PhD Defence: Lina Avila Clasen
Thesis title: Controls of nitrogen fixation associated with bryophytes in terrestrial ecosystems
Supervisors: Kathrin Rousk and Anders Priemé
Assessment Committee:
Per Ambus (Chair), Geoscience and Natural Resource Management
Steven Perakis, USGS Forest and Rangeland Ecosystem Science Center, Corvallis, OR
Annika Nordin, SLU Umeå and Stora Enso
Abstract
Nitrogen (N) fixation is a key process contributing for global biogeochemical cycles. This complex process is performed by N-fixing bacteria that converts atmospheric N into a bioavailable form that other organisms can assimilate. These bacteria often associate with bryophytes, non-vascular plants that are key ecological components of many ecosystems. Here, the role of nutrient availability affecting N fixation rates, a process that requires substantial energy, is emphasized in tropical ecosystems. The findings revealed that N additions reduced moss-associated N fixation rates. Phosphorus, an energy source, showed variable effects and did not exhibit a direct positive relationship with N fixation rates. No molybdenum limitation was observed. Climate was found to be a stronger driver of N fixation rates. A steep mountain gradient with a natural decrease in temperature was used to investigate N fixation rates which were higher in lower elevations with dense cloud forests.
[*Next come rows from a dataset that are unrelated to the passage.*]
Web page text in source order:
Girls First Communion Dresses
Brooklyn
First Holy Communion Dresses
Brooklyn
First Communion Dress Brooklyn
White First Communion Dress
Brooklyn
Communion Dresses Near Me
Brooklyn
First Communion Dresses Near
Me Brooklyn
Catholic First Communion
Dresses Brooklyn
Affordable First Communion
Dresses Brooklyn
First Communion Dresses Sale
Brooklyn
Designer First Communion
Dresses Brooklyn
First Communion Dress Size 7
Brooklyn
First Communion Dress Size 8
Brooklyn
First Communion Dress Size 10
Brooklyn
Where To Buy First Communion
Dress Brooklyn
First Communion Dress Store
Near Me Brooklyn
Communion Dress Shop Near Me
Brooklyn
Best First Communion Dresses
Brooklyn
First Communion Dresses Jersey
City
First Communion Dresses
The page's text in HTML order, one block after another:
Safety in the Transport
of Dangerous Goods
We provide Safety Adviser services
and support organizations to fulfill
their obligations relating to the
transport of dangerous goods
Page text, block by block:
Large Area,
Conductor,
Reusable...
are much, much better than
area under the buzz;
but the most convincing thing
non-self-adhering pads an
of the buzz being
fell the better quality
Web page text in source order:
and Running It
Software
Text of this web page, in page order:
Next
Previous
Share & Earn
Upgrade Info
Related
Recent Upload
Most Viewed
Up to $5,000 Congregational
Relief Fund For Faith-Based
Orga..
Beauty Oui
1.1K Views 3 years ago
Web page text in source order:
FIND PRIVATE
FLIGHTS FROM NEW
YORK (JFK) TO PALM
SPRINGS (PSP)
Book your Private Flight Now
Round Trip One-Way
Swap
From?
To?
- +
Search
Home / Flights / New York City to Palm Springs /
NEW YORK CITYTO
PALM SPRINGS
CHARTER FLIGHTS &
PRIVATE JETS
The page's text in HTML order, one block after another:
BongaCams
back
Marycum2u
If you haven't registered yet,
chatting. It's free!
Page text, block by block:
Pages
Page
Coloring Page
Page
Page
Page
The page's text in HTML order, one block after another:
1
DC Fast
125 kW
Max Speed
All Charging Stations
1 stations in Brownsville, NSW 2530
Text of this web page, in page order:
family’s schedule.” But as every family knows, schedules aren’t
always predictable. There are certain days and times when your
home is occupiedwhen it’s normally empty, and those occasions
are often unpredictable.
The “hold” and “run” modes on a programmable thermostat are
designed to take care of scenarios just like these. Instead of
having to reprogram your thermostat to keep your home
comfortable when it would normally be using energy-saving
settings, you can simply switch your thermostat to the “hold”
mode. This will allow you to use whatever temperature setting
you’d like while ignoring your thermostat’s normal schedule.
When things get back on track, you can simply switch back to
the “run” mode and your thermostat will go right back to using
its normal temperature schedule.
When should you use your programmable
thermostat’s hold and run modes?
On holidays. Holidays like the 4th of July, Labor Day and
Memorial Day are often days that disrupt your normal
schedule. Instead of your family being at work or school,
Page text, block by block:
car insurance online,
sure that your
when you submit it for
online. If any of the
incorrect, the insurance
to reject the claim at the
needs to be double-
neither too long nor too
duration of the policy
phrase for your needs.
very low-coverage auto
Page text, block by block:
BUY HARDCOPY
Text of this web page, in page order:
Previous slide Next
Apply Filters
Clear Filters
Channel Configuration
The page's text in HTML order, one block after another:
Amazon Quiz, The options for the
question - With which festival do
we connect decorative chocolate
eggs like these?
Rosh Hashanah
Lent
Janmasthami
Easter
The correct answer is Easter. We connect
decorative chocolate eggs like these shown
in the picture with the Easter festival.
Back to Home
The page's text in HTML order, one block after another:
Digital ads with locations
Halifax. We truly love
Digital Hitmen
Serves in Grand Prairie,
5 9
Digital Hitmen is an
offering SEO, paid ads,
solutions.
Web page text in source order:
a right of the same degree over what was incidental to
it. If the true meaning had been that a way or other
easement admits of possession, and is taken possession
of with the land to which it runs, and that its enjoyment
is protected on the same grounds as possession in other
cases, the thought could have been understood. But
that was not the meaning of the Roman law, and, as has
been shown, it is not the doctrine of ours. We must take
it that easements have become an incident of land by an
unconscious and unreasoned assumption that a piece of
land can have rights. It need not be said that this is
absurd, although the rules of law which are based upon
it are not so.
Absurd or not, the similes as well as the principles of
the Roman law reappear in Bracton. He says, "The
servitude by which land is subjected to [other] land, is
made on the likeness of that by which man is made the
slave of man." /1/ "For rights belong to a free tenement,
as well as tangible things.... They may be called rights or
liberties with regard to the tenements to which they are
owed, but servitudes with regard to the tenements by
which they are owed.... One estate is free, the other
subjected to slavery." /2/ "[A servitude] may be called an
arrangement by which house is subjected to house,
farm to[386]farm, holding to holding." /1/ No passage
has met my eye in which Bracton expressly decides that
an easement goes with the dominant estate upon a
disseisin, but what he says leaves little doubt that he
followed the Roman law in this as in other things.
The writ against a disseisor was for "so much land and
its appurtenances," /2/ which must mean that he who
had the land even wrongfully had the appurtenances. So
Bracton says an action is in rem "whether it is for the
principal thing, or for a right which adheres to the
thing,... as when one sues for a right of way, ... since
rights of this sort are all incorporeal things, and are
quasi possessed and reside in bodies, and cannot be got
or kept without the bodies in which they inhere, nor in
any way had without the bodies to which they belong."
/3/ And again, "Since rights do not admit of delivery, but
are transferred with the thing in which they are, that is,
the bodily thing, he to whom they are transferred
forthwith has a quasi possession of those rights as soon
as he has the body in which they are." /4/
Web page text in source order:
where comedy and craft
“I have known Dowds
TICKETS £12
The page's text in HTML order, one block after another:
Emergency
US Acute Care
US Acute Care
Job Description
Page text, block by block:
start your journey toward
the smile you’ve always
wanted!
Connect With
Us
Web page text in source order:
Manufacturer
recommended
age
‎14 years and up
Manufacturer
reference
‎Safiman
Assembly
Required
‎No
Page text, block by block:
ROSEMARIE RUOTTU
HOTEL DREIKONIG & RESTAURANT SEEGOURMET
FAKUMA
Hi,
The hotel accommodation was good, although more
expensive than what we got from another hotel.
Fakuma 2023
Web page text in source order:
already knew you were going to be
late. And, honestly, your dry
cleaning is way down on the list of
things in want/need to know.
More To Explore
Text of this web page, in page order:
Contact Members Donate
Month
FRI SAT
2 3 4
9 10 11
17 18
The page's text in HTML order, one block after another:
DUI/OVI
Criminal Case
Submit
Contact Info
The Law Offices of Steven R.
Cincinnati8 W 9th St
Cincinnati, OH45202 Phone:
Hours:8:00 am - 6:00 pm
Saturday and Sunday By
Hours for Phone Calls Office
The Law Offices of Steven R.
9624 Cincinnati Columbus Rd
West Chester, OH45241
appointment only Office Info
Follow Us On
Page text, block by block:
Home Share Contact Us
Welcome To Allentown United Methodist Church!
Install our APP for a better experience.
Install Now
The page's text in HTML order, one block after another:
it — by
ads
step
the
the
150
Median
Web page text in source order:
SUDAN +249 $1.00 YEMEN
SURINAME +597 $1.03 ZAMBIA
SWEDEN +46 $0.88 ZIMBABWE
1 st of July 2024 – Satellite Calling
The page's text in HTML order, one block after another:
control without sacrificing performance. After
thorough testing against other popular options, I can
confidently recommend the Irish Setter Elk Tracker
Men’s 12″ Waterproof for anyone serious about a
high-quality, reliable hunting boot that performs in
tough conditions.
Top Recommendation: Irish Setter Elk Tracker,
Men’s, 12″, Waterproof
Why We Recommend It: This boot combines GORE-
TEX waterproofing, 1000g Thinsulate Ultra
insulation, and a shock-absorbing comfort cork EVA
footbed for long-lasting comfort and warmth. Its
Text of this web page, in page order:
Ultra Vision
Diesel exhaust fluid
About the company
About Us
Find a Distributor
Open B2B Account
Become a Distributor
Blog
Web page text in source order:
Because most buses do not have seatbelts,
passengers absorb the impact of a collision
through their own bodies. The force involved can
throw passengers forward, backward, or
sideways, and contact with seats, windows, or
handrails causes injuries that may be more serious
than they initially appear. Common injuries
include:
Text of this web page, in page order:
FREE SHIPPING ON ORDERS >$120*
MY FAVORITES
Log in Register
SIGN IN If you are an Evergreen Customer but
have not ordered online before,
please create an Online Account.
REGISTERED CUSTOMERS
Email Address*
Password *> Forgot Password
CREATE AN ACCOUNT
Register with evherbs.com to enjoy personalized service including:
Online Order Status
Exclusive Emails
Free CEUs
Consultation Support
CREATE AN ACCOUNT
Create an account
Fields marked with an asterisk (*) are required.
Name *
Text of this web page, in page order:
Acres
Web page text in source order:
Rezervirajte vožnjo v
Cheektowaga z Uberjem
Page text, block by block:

The higher elevations, which constitute the páramo ecosystem, encountered greater fluctuations in climate, which seemed to drive distinct microbial communities adapted to those conditions. The short-term fate of N was also investigated. Mosses retained most of the N within their tissues, with different precipitation regimes not greatly affecting the short fate of N. To further investigate other forest compartments and forests in different successional stages, N fixation in soil, litter, and bryophytes living epiphytically in pumpwood trees were sampled from the two forests. Significant higher rates were measured in association with bryophytes compared to soil or litter and in younger forests. Higher light intensity was a strong driver of N fixation rates, possibly contributing to the recovery of the regenerating forests. This PhD thesis explores the crucial role of microbial processes and N fixation to tropical ecosystems, which are under significant threat from human-induced climate change impacting N pools and global biogeochemical cycles.